TASK INSTRUCTIONS:
Pick out each line of the records in which the word "congue" appears.

Records contained in a dataset:
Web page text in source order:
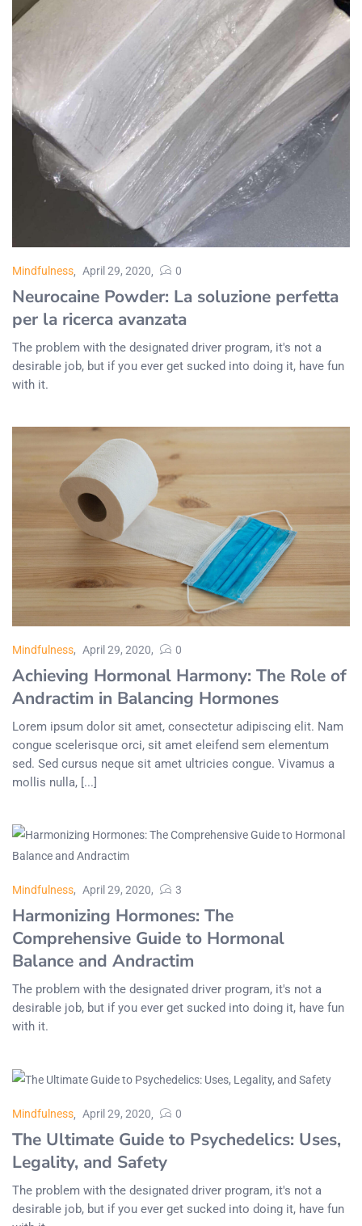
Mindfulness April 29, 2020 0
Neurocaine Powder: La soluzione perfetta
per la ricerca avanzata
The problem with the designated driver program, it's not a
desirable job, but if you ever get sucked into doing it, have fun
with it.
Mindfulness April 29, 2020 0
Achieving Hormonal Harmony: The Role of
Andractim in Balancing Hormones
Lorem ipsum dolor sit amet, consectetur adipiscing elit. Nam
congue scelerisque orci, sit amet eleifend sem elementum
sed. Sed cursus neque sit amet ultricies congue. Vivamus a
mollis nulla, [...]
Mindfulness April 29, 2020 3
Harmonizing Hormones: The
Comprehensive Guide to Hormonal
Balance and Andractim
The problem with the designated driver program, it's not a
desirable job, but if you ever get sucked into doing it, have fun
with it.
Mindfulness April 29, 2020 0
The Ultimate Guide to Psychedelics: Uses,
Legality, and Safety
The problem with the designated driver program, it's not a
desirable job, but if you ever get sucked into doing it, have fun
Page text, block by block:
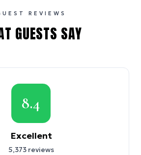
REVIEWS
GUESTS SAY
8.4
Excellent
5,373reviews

--

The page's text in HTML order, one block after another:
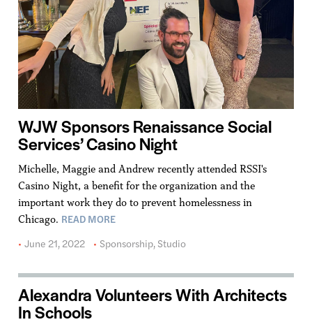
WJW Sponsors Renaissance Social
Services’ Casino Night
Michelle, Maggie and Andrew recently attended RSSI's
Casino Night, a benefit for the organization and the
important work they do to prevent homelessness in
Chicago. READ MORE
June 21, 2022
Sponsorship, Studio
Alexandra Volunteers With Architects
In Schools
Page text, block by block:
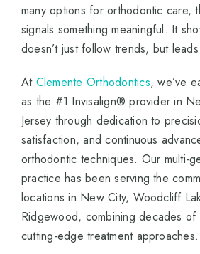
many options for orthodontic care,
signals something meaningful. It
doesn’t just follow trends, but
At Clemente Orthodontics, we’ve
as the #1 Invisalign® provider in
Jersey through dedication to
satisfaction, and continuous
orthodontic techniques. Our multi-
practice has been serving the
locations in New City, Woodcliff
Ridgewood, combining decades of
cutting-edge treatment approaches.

...

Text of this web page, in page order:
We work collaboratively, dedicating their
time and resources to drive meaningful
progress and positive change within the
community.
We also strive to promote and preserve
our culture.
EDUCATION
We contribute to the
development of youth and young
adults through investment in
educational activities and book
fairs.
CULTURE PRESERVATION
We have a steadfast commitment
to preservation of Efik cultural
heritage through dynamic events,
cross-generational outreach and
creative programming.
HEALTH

WRITTEN SOLUTION:
congue scelerisque orci, sit amet eleifend sem elementum
sed. Sed cursus neque sit amet ultricies congue. Vivamus a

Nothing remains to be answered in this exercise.